I dati nella precompilata del Modello Redditi PF 2026
L’Agenzia delle Entrate predispone il Modello Redditi PF precompilato sulla base delle informazioni trasmesse da soggetti terzi: redditi da lavoro autonomo e da partecipazione dalla Certificazione Unica, spese sanitarie dal Sistema Tessera Sanitaria, interessi passivi sul mutuo, premi assicurativi, contributi previdenziali, bonifici per ristrutturazioni, spese universitarie e abbonamenti ai trasporti. Le spese assenti dalla precompilata, come veterinarie, funebri, erogazioni liberali, colf e badanti, vanno inserite manualmente in fase di modifica.

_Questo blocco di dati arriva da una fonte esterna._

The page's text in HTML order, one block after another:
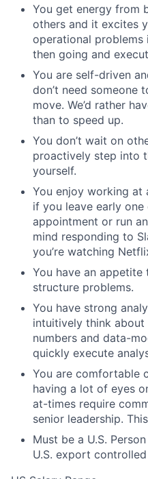
You get energy from
others and it excites
operational
then going and
You are self-driven
don’t need someone
move. We’d rather
than to speed up.
You don’t wait on
proactively step into
yourself.
You enjoy working at
if you leave early
appointment or run
mind responding to
you’re watching
You have an
structure problems.
You have strong
intuitively think
numbers and data-
quickly execute
You are comfortable
having a lot of eyes
at-times require
senior leadership.
Must be a U.S.
U.S. export
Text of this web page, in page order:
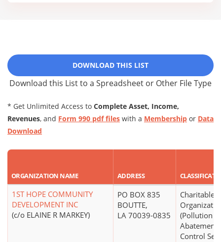
DOWNLOAD THIS LIST
Download this List to a Spreadsheet or Other File Type
* Get Unlimited Access to Complete Asset, Income,
Revenues, and Form 990 pdf files with a Membership or Data
Download
ORGANIZATION NAME ADDRESS
1ST HOPE COMMUNITY
DEVELOPMENT INC
(c/o ELAINE R MARKEY)
PO BOX 835
BOUTTE,
LA 70039-0835
Charitable
(Pollution
Abatement
Control
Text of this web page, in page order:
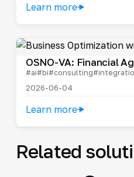
Learn more
OSNO-VA: Financial
#ai#bi#consulting
2026-06-04
Learn more
Related
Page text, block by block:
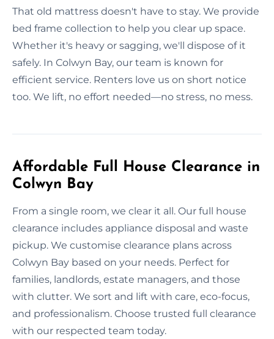
That old mattress doesn't have to stay. We provide
bed frame collection to help you clear up space.
Whether it's heavy or sagging, we'll dispose of it
safely. In Colwyn Bay, our team is known for
efficient service. Renters love us on short notice
too. We lift, no effort needed—no stress, no mess.
Affordable Full House Clearance in
Colwyn Bay
From a single room, we clear it all. Our full house
clearance includes appliance disposal and waste
pickup. We customise clearance plans across
Colwyn Bay based on your needs. Perfect for
families, landlords, estate managers, and those
with clutter. We sort and lift with care, eco-focus,
and professionalism. Choose trusted full clearance
with our respected team today.
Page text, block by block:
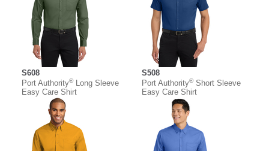
S608
Port Authority®Long Sleeve
Easy Care Shirt
S508
Port Authority®Short Sleeve
Easy Care Shirt
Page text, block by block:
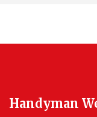
Handyman
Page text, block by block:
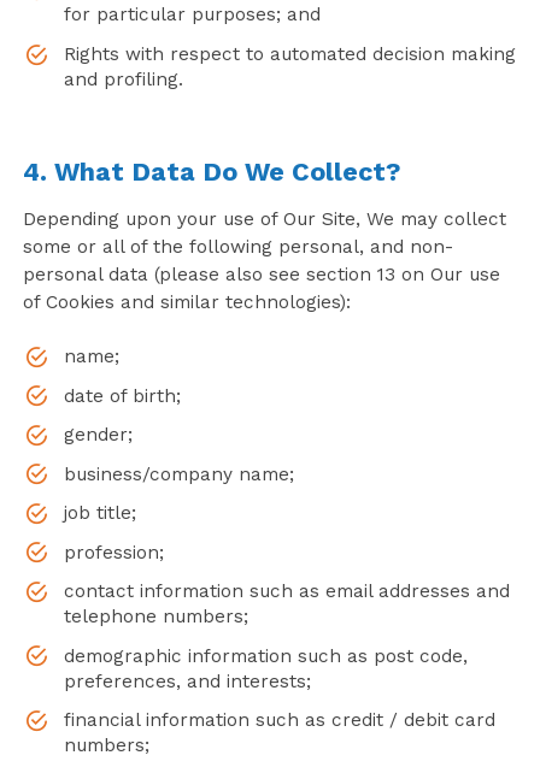
for particular purposes; and
Rights with respect to automated decision making
and profiling.
4. What Data Do We Collect?
Depending upon your use of Our Site, We may collect
some or all of the following personal, and non-
personal data (please also see section 13 on Our use
of Cookies and similar technologies):
name;
date of birth;
gender;
business/company name;
job title;
profession;
contact information such as email addresses and
telephone numbers;
demographic information such as post code,
preferences, and interests;
financial information such as credit / debit card
numbers;
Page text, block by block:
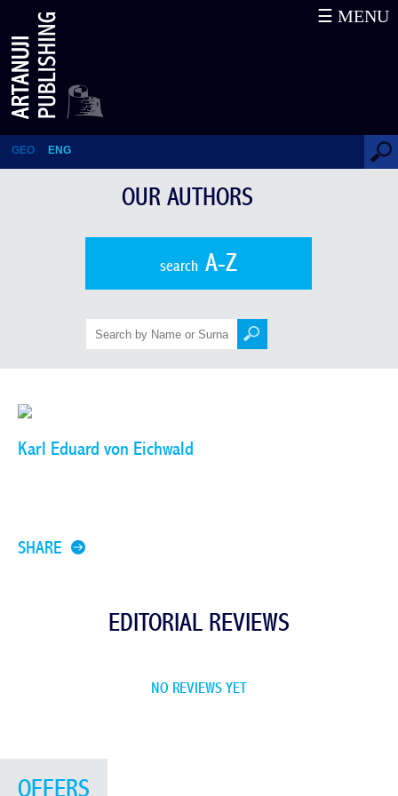
Karl Eduard von Eichwald
GEO ENG
☰ MENU
OUR AUTHORS
searchA-Z
Karl Eduard von Eichwald
SHARE
EDITORIAL REVIEWS
NO REVIEWS YET
OFFERS
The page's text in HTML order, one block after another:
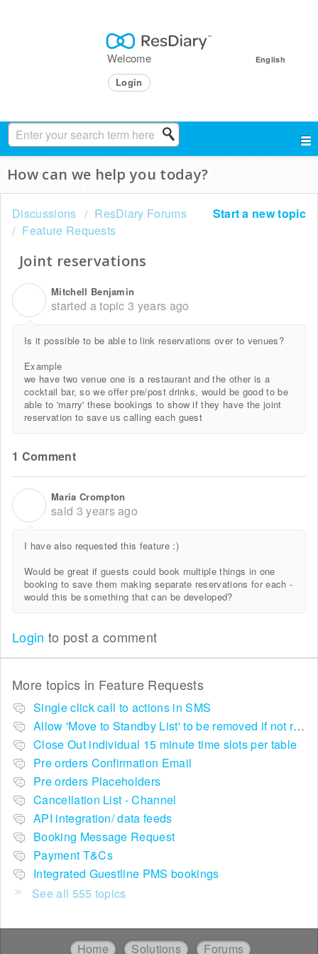
English
Welcome
Login
How can we help you today?
Start a new topic
Discussions
ResDiary Forums
Feature Requests
Joint reservations
Mitchell Benjamin
started a topic3 years ago
Is it possible to be able to link reservations over to venues?
Example
we have two venue one is a restaurant and the other is a
cocktail bar, so we offer pre/post drinks, would be good to be
able to 'marry' these bookings to show if they have the joint
reservation to save us calling each guest
1 Comment
Maria Crompton
said 3 years ago
I have also requested this feature :)
Would be great if guests could book multiple things in one
booking to save them making separate reservations for each -
would this be something that can be developed?
Login to post a comment
More topics in Feature Requests
Single click call to actions in SMS
Allow 'Move to Standby List' to be removed if not required in the pop up summary menu
Close Out individual 15 minute time slots per table
Pre orders Confirmation Email
Pre orders Placeholders
Cancellation List - Channel
API integration/ data feeds
Booking Message Request
Payment T&Cs
Integrated Guestline PMS bookings
See all 555 topics
Home Solutions Forums
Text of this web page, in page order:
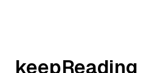
keepReading
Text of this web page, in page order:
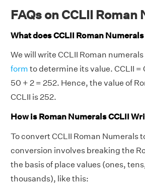
FAQs on CCLII Roman
What does CCLII Roman
We will write CCLII Roman
form to determine its value. CCLII =
50 + 2 = 252. Hence, the value of
CCLII is 252.
How is Roman Numerals CCLII
To convert CCLII Roman Numerals
conversion involves breaking the
the basis of place values (ones,
thousands), like this:
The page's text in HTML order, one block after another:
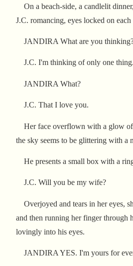
On a beach-side, a candlelit
J.C. romancing, eyes locked on each
JANDIRA What are you
J.C. I'm thinking of only one thing.
JANDIRA What?
J.C. That I love you.
Her face overflown with a glow
the sky seems to be glittering with a
He presents a small box with a
J.C. Will you be my wife?
Overjoyed and tears in her eyes,
and then running her finger through
lovingly into his eyes.
JANDIRA YES. I'm yours for
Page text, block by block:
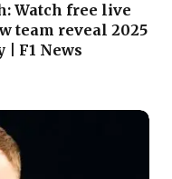
Watch free live
team reveal 2025
F1 News
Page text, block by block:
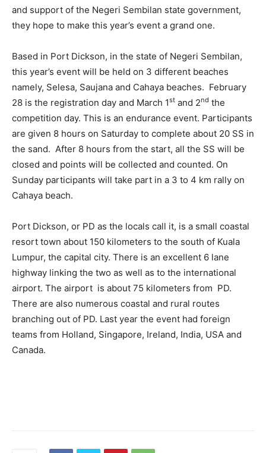
and support of the Negeri Sembilan state government,
they hope to make this year’s event a grand one.
Based in Port Dickson, in the state of Negeri Sembilan,
this year’s event will be held on 3 different beaches
namely, Selesa, Saujana and Cahaya beaches. February
28 is the registration day and March 1st and 2nd the
competition day. This is an endurance event. Participants
are given 8 hours on Saturday to complete about 20 SS in
the sand. After 8 hours from the start, all the SS will be
closed and points will be collected and counted. On
Sunday participants will take part in a 3 to 4 km rally on
Cahaya beach.
Port Dickson, or PD as the locals call it, is a small coastal
resort town about 150 kilometers to the south of Kuala
Lumpur, the capital city. There is an excellent 6 lane
highway linking the two as well as to the international
airport. The airport is about 75 kilometers from PD.
There are also numerous coastal and rural routes
branching out of PD. Last year the event had foreign
teams from Holland, Singapore, Ireland, India, USA and
Canada.
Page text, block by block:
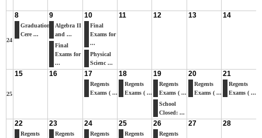
24
8
Graduation
Cere ...
9
Algebra II
and ...
Final
Exams for
...
10
Final
Exams for
...
Physical
Scienc ...
11 12 13 14
25
15 16 17
Regents
Exams ( ...
18
Regents
Exams ( ...
19
Regents
Exams ( ...
School
Closed: ...
20
Regents
Exams ( ...
21
Regents
Exams ( ...
22
Regents
23
Regents
24
Regents
25
Regents
26
Regents
27 28
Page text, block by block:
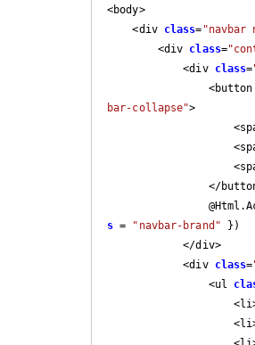
<body>
    <div
class= "navbar
        <div
class=
            <div
class=
bar-collapse">
s = "navbar-brand" })
            </div>
            <div
class=
                <ul
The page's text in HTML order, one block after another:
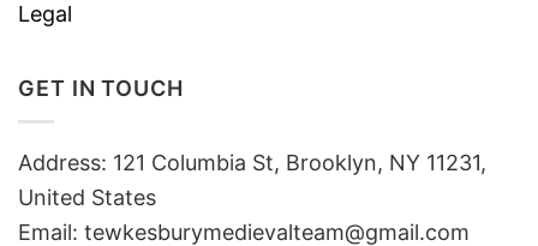
Legal
GET IN TOUCH
Address: 121 Columbia St, Brooklyn, NY 11231,
United States
Email: tewkesburymedievalteam@gmail.com
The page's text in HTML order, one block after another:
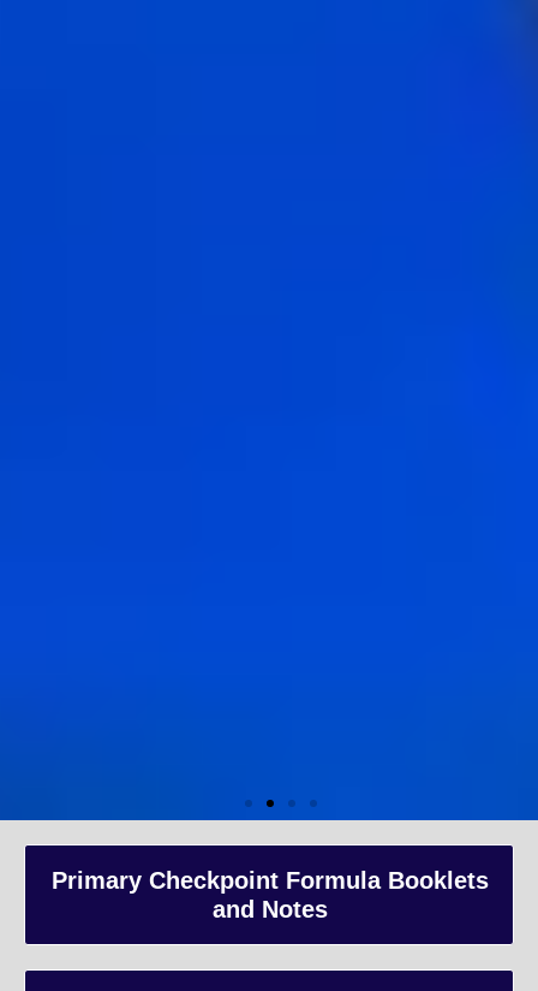
A-Level Coaching
Advanced Level qualification typically taken by students in the
and internationally, focusing on in-depth study of specific
Primary Checkpoint Formula Booklets
and Notes
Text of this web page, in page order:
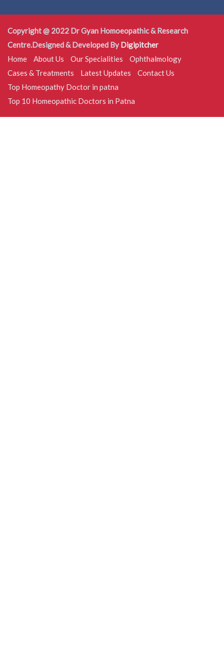
Copyright @ 2022 Dr Gyan Homoeopathic & Research
Centre.Designed & Developed By Digipitcher
Home
About Us Our Specialities
Ophthalmology
Cases & Treatments
Latest Updates
Contact Us
Top Homeopathy Doctor in patna
Top 10 Homeopathic Doctors in Patna
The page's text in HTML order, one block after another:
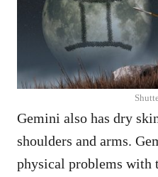
Gemini also has dry
shoulders and arms.
physical problems with
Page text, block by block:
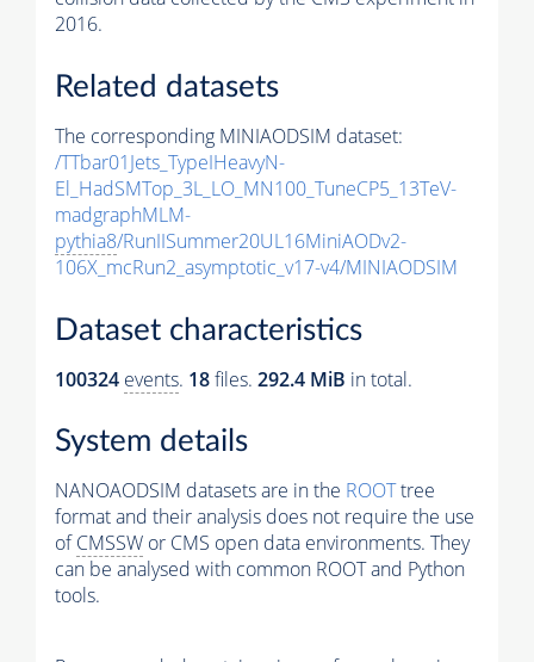
2016.
Related datasets
The corresponding MINIAODSIM dataset:
/TTbar01Jets_TypeIHeavyN-
El_HadSMTop_3L_LO_MN100_TuneCP5_13TeV-
madgraphMLM-
pythia8/RunIISummer20UL16MiniAODv2-
106X_mcRun2_asymptotic_v17-v4/MINIAODSIM
Dataset characteristics
100324 events. 18files. 292.4 MiB in total.
System details
NANOAODSIM datasets are in the ROOTtree
format and their analysis does not require the use
ofCMSSW or CMS open data environments. They
can be analysed with common ROOT and Python
tools.
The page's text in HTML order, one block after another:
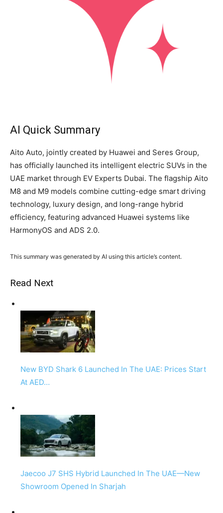
AI Quick Summary
Aito Auto, jointly created by Huawei and Seres Group,
has officially launched its intelligent electric SUVs in the
UAE market through EV Experts Dubai. The flagship Aito
M8 and M9 models combine cutting-edge smart driving
technology, luxury design, and long-range hybrid
efficiency, featuring advanced Huawei systems like
HarmonyOS and ADS 2.0.
This summary was generated by AI using this article’s content.
Read Next
New BYD Shark 6 Launched In The UAE: Prices Start
At AED…
Jaecoo J7 SHS Hybrid Launched In The UAE—New
Showroom Opened In Sharjah
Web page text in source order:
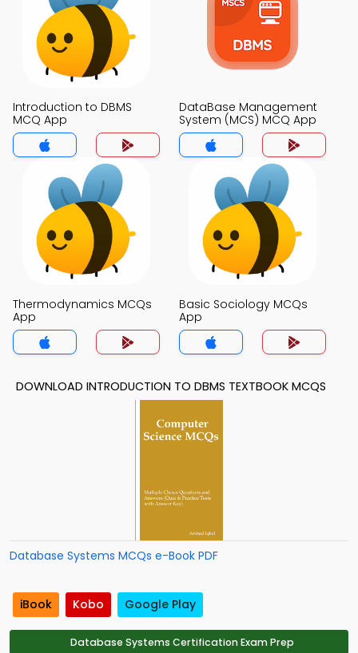
Introduction to DBMS
MCQ App
DataBase Management
System (MCS) MCQ App
Thermodynamics MCQs
App
Basic Sociology MCQs
App
DOWNLOAD INTRODUCTION TO DBMS TEXTBOOK MCQS
Database Systems MCQs e-Book PDF
iBook Kobo Google Play
Database Systems Certification Exam Prep
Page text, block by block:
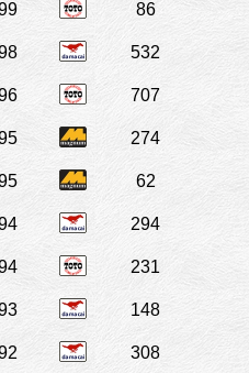
86
532
707
274
62
294
231
148
308
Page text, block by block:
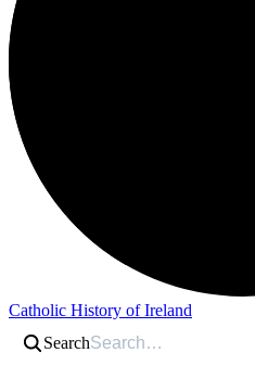
Catholic History of Ireland
Search
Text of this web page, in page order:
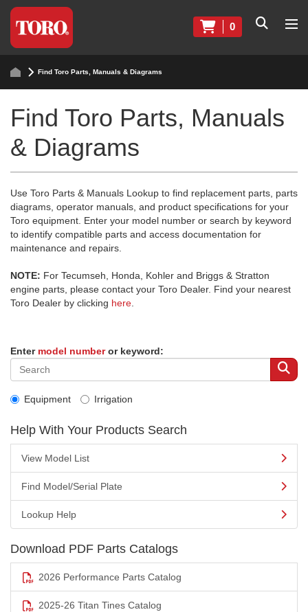
0
Find Toro Parts, Manuals & Diagrams
Find Toro Parts, Manuals
& Diagrams
Use Toro Parts & Manuals Lookup to find replacement parts, parts
diagrams, operator manuals, and product specifications for your
Toro equipment. Enter your model number or search by keyword
to identify compatible parts and access documentation for
maintenance and repairs.
NOTE: For Tecumseh, Honda, Kohler and Briggs & Stratton
engine parts, please contact your Toro Dealer. Find your nearest
Toro Dealer by clicking here
Enter model numberor keyword:
Equipment Irrigation
Help With Your Products Search
View Model List
Find Model/Serial Plate
Lookup Help
Download PDF Parts Catalogs
2026 Performance Parts Catalog
2025-26 Titan Tines Catalog
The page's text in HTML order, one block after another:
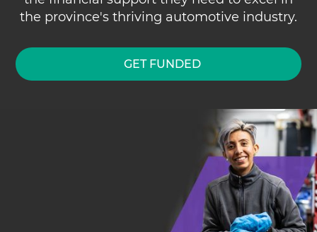
the province's thriving automotive industry.
GET FUNDED
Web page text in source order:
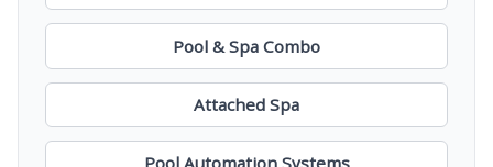
Pool & Spa Combo
Attached Spa

Nel 2026 entrano per la prima volta nella precompilata i dati del bonus elettrodomestici trasmessi dal Ministero delle Imprese e del Made in Italy, con funzione anche di controllo antiduplicazione rispetto al bonus mobili 50%. Vengono precaricate anche le spese sportive per i figli trasmesse dalle associazioni sportive dilettantistiche. Per i contribuenti in regime forfettario, il Quadro LM contiene già i contributi previdenziali deducibili: è la principale novità del 2026 per questa platea.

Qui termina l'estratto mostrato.